ABOUT THIS EXERCISE - Print them exactly: the lines from the beginning of the entries below through the line that contains "help fix that.", and only those, with the pictures left out.

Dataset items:
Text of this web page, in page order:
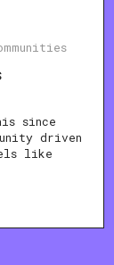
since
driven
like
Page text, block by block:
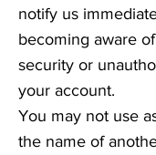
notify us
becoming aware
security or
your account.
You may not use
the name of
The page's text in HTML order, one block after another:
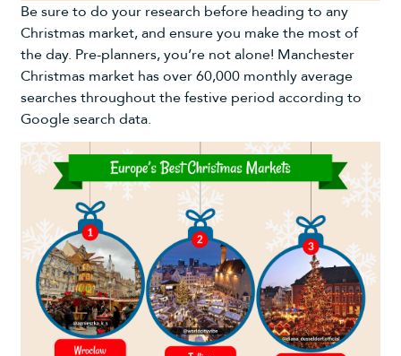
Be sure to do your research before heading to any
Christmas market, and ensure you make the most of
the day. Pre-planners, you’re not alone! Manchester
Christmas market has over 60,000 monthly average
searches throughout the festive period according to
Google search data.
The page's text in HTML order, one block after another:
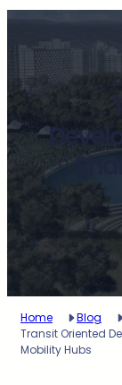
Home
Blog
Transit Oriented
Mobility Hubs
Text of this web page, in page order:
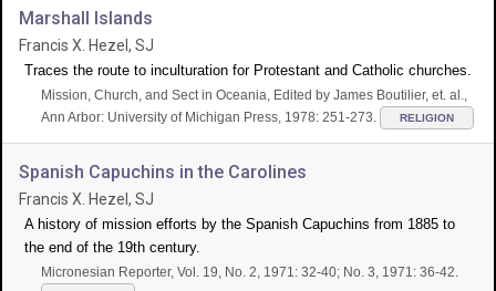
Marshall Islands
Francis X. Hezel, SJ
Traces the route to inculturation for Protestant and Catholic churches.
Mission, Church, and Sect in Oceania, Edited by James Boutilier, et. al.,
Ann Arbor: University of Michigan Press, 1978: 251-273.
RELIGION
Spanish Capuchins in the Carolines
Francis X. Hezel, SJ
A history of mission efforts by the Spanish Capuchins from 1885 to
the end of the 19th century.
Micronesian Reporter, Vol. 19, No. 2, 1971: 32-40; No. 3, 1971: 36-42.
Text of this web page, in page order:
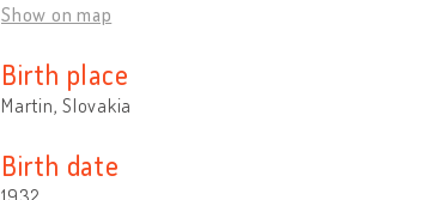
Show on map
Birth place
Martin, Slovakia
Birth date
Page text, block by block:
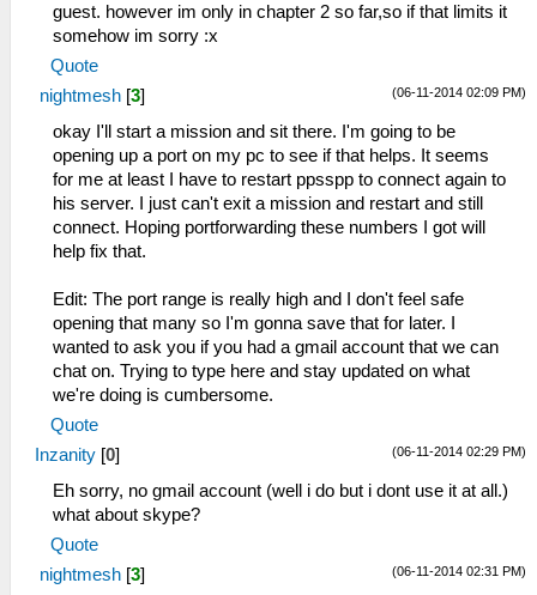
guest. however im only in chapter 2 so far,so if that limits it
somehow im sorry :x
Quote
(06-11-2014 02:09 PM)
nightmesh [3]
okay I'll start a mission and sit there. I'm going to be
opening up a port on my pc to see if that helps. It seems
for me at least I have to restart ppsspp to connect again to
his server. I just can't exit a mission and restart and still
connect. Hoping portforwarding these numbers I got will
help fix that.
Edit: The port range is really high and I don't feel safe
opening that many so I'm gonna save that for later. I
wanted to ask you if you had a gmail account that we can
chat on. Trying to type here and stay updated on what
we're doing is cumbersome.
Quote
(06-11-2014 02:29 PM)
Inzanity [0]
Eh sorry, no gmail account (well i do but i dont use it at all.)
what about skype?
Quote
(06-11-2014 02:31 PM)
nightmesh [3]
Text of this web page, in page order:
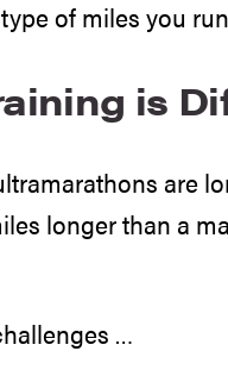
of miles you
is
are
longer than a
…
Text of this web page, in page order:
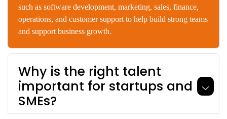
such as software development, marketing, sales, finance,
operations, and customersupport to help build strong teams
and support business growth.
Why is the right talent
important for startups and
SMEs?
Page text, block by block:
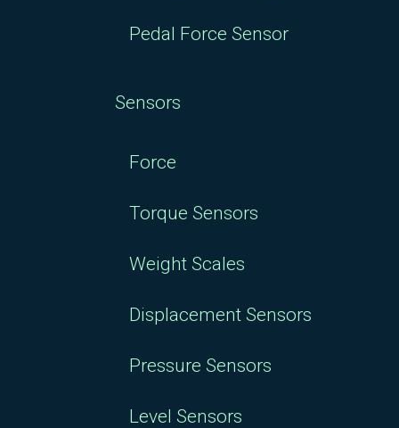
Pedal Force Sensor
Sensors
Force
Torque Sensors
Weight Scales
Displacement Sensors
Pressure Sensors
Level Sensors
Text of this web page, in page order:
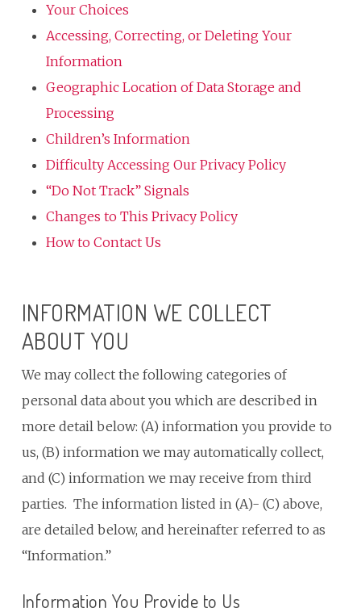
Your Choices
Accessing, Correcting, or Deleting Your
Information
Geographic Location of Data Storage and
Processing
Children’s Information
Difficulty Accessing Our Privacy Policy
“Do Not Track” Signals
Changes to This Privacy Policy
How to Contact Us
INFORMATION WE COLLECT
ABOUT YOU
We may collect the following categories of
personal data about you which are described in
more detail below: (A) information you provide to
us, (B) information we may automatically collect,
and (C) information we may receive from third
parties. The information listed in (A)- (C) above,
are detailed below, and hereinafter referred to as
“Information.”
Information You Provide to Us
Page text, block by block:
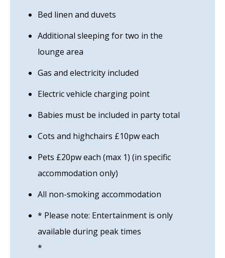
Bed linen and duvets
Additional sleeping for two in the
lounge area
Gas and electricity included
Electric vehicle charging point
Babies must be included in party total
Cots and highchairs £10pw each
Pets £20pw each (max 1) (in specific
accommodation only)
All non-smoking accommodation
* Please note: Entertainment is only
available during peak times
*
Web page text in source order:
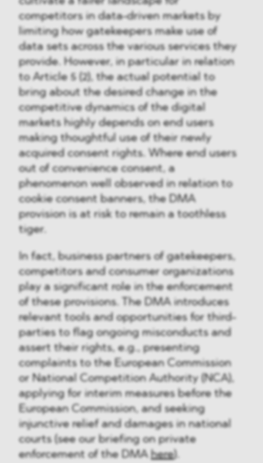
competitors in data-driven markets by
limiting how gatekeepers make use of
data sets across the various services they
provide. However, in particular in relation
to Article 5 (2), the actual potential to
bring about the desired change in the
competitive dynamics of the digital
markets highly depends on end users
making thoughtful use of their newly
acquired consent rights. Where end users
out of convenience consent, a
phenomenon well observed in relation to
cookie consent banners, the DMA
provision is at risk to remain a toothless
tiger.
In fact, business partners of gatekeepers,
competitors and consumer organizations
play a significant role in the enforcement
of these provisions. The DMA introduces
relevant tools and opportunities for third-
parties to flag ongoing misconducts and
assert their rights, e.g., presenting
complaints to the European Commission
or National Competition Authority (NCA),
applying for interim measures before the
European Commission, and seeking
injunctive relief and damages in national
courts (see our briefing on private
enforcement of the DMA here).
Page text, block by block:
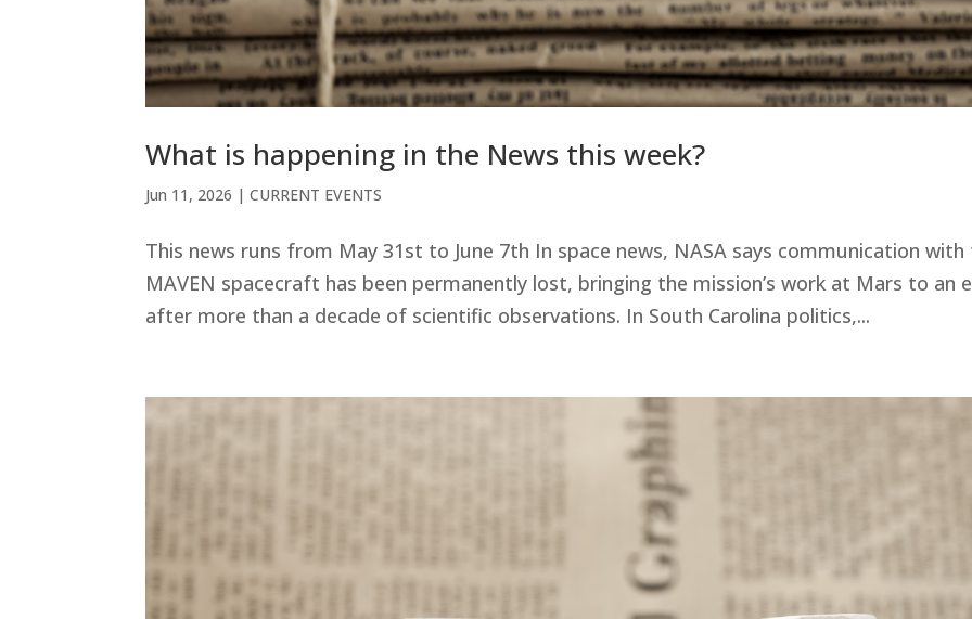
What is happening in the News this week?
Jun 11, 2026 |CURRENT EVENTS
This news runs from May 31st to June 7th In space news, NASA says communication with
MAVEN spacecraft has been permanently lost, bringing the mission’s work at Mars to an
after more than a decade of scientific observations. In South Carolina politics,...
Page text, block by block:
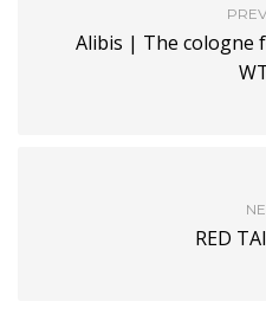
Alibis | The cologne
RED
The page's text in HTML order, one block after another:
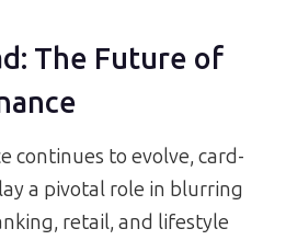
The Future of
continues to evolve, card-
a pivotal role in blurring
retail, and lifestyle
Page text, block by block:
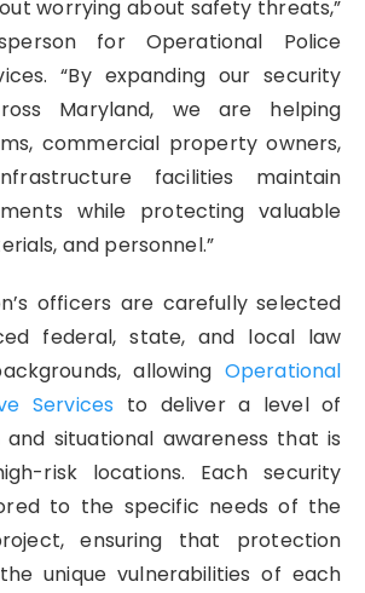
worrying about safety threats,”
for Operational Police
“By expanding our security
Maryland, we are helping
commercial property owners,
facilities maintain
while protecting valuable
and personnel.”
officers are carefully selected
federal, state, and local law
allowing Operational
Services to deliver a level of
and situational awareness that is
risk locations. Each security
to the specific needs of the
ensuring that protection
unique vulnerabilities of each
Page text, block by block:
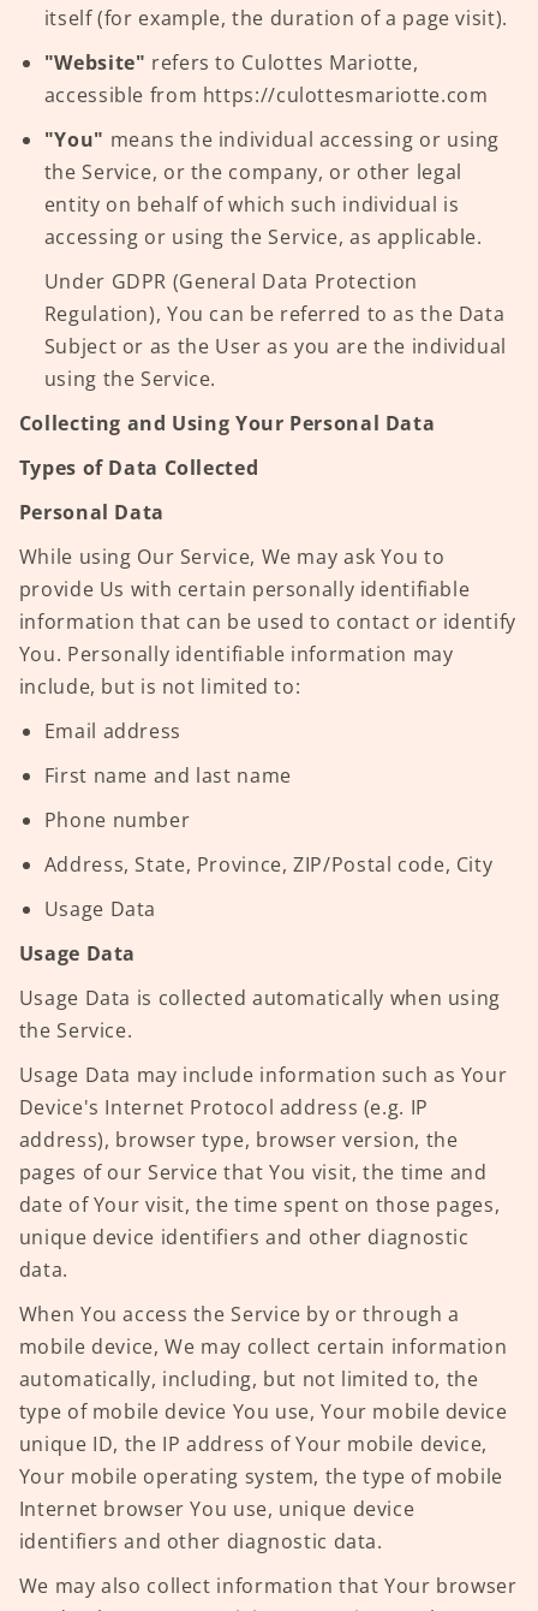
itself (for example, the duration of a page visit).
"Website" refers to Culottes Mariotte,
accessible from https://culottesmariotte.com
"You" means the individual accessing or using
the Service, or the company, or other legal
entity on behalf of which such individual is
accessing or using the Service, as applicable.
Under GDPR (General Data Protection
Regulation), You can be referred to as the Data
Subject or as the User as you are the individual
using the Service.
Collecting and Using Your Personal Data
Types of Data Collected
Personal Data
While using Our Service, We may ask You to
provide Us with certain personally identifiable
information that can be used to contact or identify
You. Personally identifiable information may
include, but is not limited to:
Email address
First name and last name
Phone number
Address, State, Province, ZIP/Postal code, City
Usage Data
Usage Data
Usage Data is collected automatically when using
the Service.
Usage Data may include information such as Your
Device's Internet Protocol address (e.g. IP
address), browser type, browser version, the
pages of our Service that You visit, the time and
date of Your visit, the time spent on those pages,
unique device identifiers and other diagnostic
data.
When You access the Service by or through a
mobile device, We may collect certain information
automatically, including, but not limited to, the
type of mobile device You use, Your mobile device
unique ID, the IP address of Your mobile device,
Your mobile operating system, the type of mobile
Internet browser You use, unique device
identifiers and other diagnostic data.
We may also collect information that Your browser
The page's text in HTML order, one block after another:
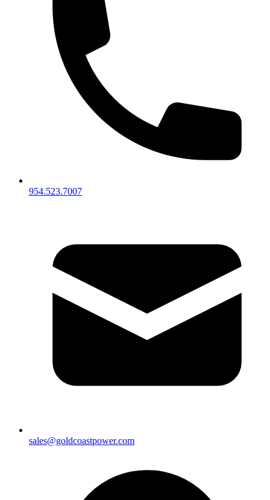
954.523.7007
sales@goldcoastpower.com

SOLVED EXERCISE -
Text of this web page, in page order:
since
driven
like
Page text, block by block:
notify us
becoming aware
security or
your account.
You may not use
the name of
The page's text in HTML order, one block after another:
Be sure to do your research before heading to any
Christmas market, and ensure you make the most of
the day. Pre-planners, you’re not alone! Manchester
Christmas market has over 60,000 monthly average
searches throughout the festive period according to
Google search data.
The page's text in HTML order, one block after another:
Home
Blog
Transit Oriented
Mobility Hubs
Text of this web page, in page order:
Marshall Islands
Francis X. Hezel, SJ
Traces the route to inculturation for Protestant and Catholic churches.
Mission, Church, and Sect in Oceania, Edited by James Boutilier, et. al.,
Ann Arbor: University of Michigan Press, 1978: 251-273.
RELIGION
Spanish Capuchins in the Carolines
Francis X. Hezel, SJ
A history of mission efforts by the Spanish Capuchins from 1885 to
the end of the 19th century.
Micronesian Reporter, Vol. 19, No. 2, 1971: 32-40; No. 3, 1971: 36-42.
Text of this web page, in page order:
Show on map
Birth place
Martin, Slovakia
Birth date
Page text, block by block:
guest. however im only in chapter 2 so far,so if that limits it
somehow im sorry :x
Quote
(06-11-2014 02:09 PM)
nightmesh [3]
okay I'll start a mission and sit there. I'm going to be
opening up a port on my pc to see if that helps. It seems
for me at least I have to restart ppsspp to connect again to
his server. I just can't exit a mission and restart and still
connect. Hoping portforwarding these numbers I got will
help fix that.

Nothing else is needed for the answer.